Thursday, June 01, 2006

Dear Verizon:

Thank you for selling me this spiffy Treo 650 with your “new every two discount.” It has all the features I want, for hundreds less than the Treo 700p:
  • Bluetooth synchronization of my contacts and calendars with OS X
  • Bluetooth Dial-up networking for my Laptop… oh.. wait.
No it doesn’t. You disabled it, you enormous corporate jackass. Apparently, you cripple the phones you sell in order to make a lot of extra money by forcing your customers to use your wireless data services. These services, instead of using plain old Plan Minutes (and I have a LOT of Minutes), costs about as much as the monthly plan itself. Instead of cheaply (if slowly) surfing the web and getting email on my big-screen laptop, I’m supposed to use the teensy-ass screen on the Treo to read my damn Slashdot.

Well, thanks so some research and a patched Palm OS Bluetooth Manager from shadowmite, I’ve got my DUN (dial-up networking) working on my Treo 650... and by changing one top-level pop-up menu, I’ve got full iSync Bluetooth data exchange.

I’m posting this from the Metro North train, using my Treo fucking 650. No thanks to you, Verizon, you big beeyotch.

Shit.

Love to all. Even you, James Earl Jones.

4 comments:

ITS said...

You know, you just voided your warranty... you hacker... you

I am sure RR would be very glad to hear about this. He asked me to do this same thing with USB functionalitay and a Treo 600 two years ago, and I could never get it done...

You are da Man!

Bob said...

I want a Treo 650, but my carrier doesn't support it at all. Cellular is a rip-off. It has always been run by sleazy people.

Anonymous said...

Just came across your blog through Blog Explosion today, and wanted say I enjoyed it and plan to keep reading your stuff.

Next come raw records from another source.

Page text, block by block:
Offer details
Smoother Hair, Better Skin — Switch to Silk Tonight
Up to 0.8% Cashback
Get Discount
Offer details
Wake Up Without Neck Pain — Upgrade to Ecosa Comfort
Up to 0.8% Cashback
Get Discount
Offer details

Dude, all that shit about your Treo 650: I've never even heard of it. But I'm usually behind when it comes to that kind of stuff.

Again, cool blog. Thanks.

Terry said...

Verizon is evil.

I look forward to the day when they are utterly demolished by someone offering something better, cheaper, and more open... and something that makes them far richer than Verizon could possibly imagine.